● What you need to do
An exact restatement is required. Cover only the lines of the records from the first through the line with "maintenance tips, nearby", and skip pictures.
*** Opening of Dataset records ***
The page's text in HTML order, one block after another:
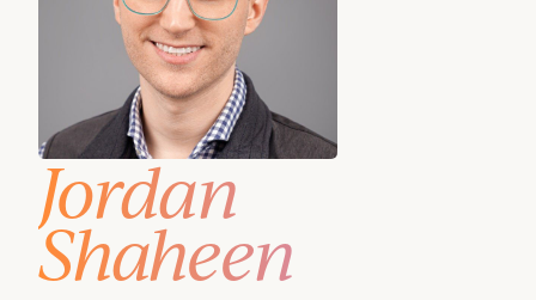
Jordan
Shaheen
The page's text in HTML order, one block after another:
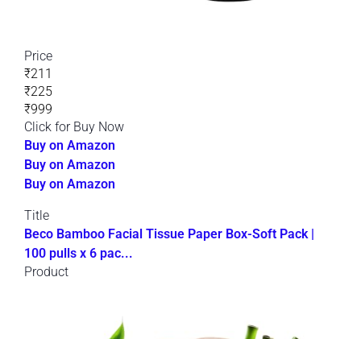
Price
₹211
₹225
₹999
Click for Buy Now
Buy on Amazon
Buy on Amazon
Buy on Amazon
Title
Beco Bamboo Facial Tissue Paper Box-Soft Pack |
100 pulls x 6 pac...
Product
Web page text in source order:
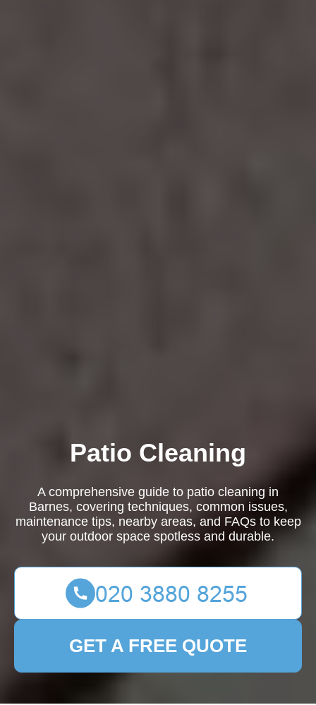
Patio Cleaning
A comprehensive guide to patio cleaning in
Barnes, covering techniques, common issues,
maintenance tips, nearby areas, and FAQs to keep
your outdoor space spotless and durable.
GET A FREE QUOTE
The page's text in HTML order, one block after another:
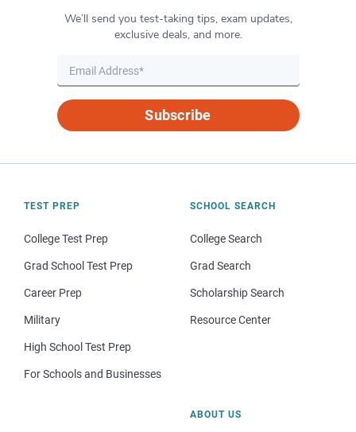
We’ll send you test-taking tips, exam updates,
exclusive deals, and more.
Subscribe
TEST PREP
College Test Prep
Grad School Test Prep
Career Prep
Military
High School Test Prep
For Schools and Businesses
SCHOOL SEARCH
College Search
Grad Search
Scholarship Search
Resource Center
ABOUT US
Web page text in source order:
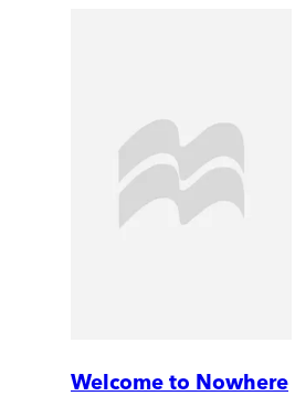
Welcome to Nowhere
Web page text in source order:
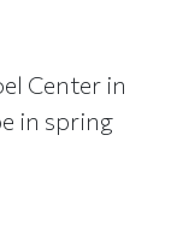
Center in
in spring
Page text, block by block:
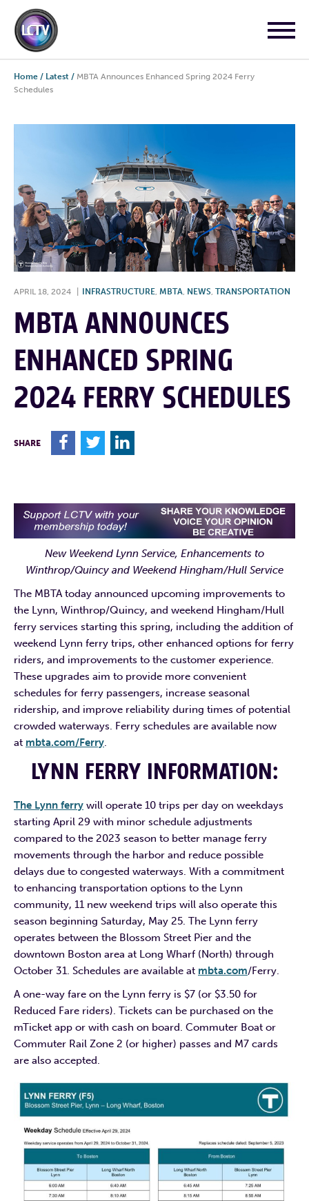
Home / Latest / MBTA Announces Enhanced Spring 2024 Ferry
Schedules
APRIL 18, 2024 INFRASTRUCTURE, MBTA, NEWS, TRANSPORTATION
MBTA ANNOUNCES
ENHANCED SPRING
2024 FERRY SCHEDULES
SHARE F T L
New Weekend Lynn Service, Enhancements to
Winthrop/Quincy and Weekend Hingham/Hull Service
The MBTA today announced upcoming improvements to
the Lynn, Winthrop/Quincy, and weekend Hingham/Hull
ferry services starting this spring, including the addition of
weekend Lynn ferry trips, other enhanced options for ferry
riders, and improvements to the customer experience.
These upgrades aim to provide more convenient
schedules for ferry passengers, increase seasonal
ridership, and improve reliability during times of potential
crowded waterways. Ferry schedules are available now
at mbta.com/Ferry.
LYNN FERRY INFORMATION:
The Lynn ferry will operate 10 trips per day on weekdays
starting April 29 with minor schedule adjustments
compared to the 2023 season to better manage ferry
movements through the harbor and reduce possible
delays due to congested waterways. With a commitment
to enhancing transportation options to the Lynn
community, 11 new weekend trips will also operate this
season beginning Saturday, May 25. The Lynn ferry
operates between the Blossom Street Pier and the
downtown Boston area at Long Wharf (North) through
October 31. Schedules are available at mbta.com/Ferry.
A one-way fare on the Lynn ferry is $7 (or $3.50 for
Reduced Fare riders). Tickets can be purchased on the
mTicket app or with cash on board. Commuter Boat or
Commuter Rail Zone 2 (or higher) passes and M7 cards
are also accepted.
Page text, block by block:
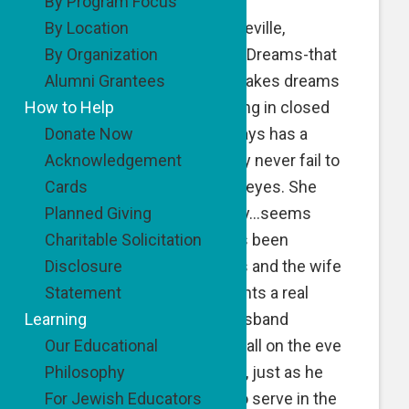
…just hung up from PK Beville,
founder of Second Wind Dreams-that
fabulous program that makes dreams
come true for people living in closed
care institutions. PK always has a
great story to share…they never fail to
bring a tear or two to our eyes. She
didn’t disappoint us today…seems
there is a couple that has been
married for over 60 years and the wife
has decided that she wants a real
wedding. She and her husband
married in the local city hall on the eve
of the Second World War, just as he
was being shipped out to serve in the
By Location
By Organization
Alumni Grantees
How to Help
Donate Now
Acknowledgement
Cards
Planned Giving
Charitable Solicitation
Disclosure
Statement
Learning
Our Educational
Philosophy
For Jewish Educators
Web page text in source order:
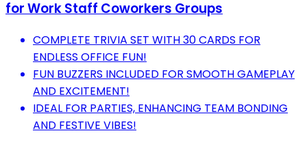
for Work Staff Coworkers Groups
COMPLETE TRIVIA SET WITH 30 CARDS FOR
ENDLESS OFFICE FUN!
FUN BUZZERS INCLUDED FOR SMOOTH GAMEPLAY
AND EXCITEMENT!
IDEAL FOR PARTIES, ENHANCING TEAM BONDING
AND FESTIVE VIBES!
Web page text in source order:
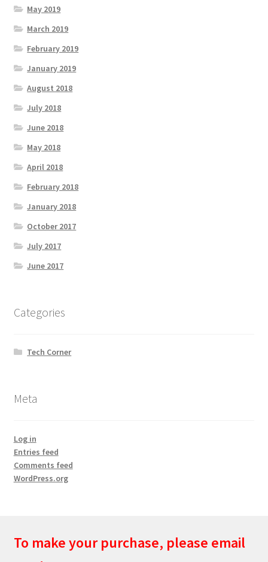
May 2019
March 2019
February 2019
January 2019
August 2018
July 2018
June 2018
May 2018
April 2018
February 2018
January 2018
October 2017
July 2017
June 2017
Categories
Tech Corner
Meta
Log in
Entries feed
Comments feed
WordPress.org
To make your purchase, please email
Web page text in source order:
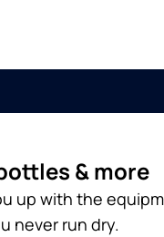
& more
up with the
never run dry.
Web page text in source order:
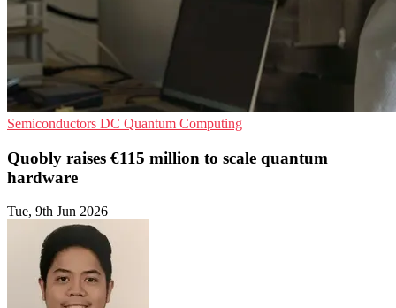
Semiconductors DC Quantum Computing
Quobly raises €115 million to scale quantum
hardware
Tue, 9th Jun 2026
*** Close of Dataset records ***
● Written answer
The page's text in HTML order, one block after another:
Jordan
Shaheen
The page's text in HTML order, one block after another:
Price
₹211
₹225
₹999
Click for Buy Now
Buy on Amazon
Buy on Amazon
Buy on Amazon
Title
Beco Bamboo Facial Tissue Paper Box-Soft Pack |
100 pulls x 6 pac...
Product
Web page text in source order:
Patio Cleaning
A comprehensive guide to patio cleaning in
Barnes, covering techniques, common issues,
maintenance tips, nearby areas, and FAQs to keep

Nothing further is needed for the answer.